O que acontece com uma eventual saída de Dilma Rousseff

Previsões Constitucionais

Leonardo Bruno Pereira de Moraes, Advogado
há 3 anos

Muitas discussões tratam sobre o que aconteceria na eventualidade de uma saída da presidente Dilma Rousseff. Entretanto, o desconhecimento sobre alguns detalhes presentes na Constituição Federal de 1988 acabam resultando em debates acalorados que, por vezes, não refletem as reais possibilidades jurídicas existentes para o caso vivenciado. Deste modo, com o intuito de esclarecer as dúvidas sobre o assunto, faz-se uma brevíssima análise das situações:

A) Renúncia ou Impeachment

Caso a presidente Dilma Rousseff renuncie ao seu mandato, o vice-presidente Michel Temer sucede-lhe na vaga de Presidente, terminando o mandato até o dia 31 de dezembro de 2018, nos termos do art. 79 da Constituição Federal.
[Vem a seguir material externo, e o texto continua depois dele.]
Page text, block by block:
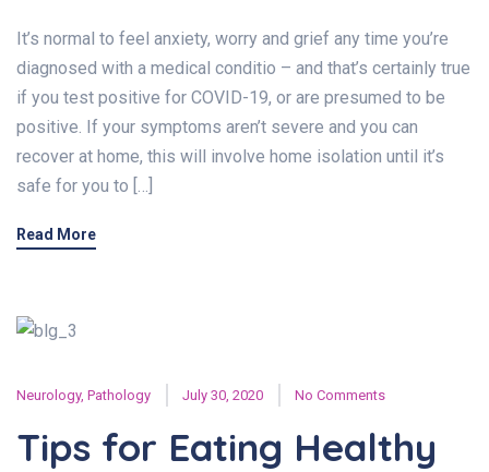
It’s normal to feel anxiety, worry and grief any time you’re
diagnosed with a medical conditio – and that’s certainly true
if you test positive for COVID-19, or are presumed to be
positive. If your symptoms aren’t severe and you can
recover at home, this will involve home isolation until it’s
safe for you to […]
Read More
Neurology, Pathology July 30, 2020 No Comments
Tips for Eating Healthy
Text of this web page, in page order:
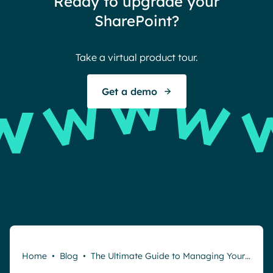
SharePoint?
Take a virtual product tour.
Get a demo
Home • Blog • The Ultimate Guide to Managing Your…
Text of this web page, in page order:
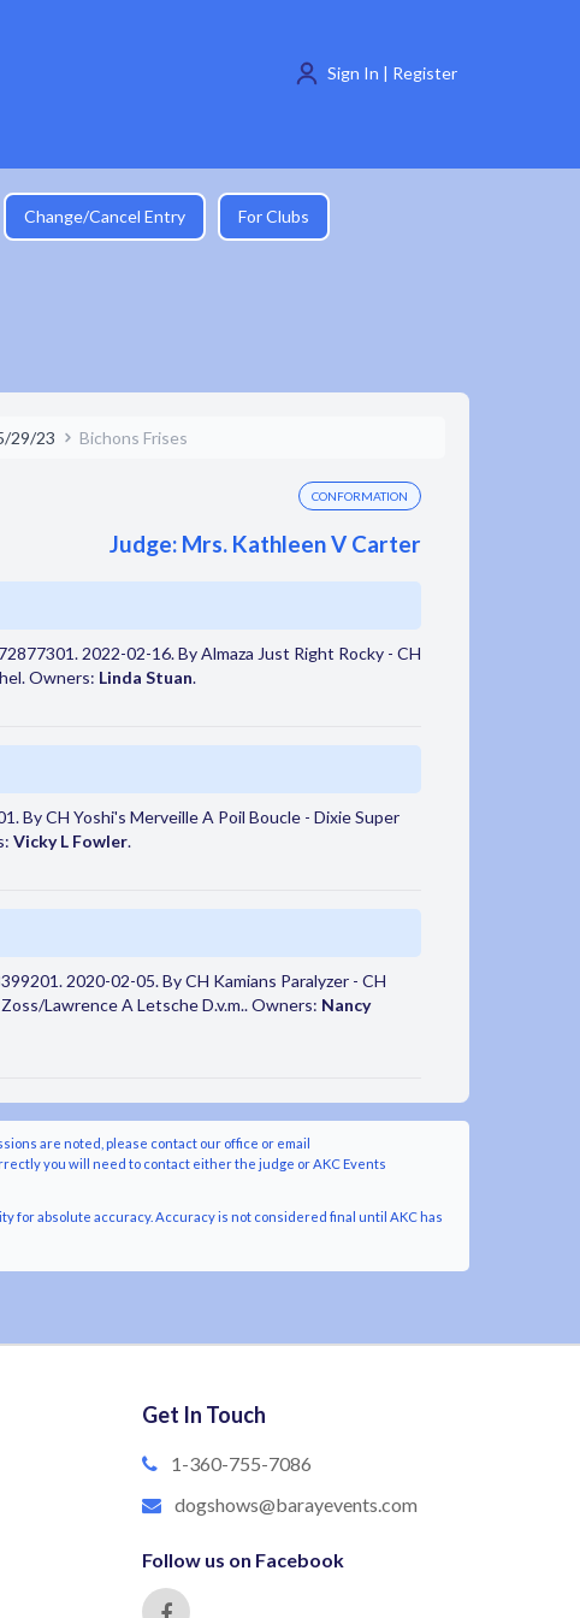
Sign In | Register
Change/Cancel Entry For Clubs
29/23 Bichons Frises
CONFORMATION
Judge: Mrs. Kathleen V Carter
2022-02-16. By Almaza Just Right Rocky - CH
Owners: Linda Stuan.
By CH Yoshi's Merveille A Poil Boucle - Dixie Super
Vicky L Fowler.
2020-02-05. By CH Kamians Paralyzer - CH
Lawrence A Letsche D.v.m.. Owners: Nancy
are noted, please contact our office or email
you will need to contact either the judge or AKC Events
for absolute accuracy. Accuracy is not considered final until AKC has
Get In Touch
1-360-755-7086
dogshows@barayevents.com
Follow us on Facebook
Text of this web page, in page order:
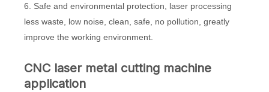
6. Safe and environmental protection, laser processing
less waste, low noise, clean, safe, no pollution, greatly
improve the working environment.
CNC laser metal cutting machine
application
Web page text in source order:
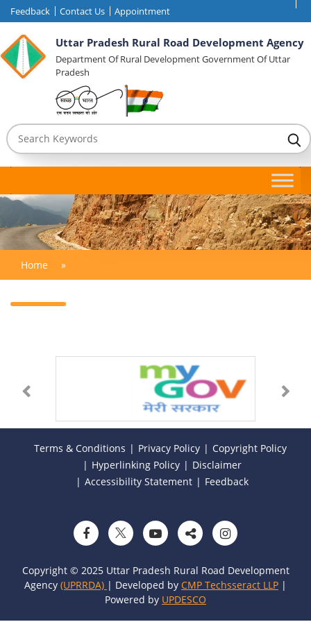
Feedback Contact Us Appointment
Uttar Pradesh Rural Road Development Agency
Department Of Rural Development Government Of Uttar
Pradesh
Home »
Terms & Conditions Privacy Policy
Copyright Policy
Hyperlinking Policy
Disclaimer
Accessibility Statement
Feedback
Copyright © 2025 Uttar Pradesh Rural Road Development
Agency (UPRRDA) | Developed by CMP Techsseract LLP |
Powered by UPDESCO

Nessa hipótese, o cargo de Vice-Presidente permanecerá vago e o exercício da Presidência será incumbência do Presidente da Câmara dos Deputados em casos de impedimentos e ausências, como prevê o art. 80 da Constituição.

B) Cassação do Mandato pelo TSE

Na situação em que o Tribunal Superior Eleitoral decide pela cassação do mandato da presidente Dilma Rousseff, essa decisão também engloba o vice-presidente Michel Temer, uma vez que o julgamento versará sobre a chapa vencedora nas Eleições Presidenciais de 2014. Nesse caso, ambos os cargos de Presidente e encontrar-se-iam vagos, incidindo na previsão do art. 81 da Constituição Federal.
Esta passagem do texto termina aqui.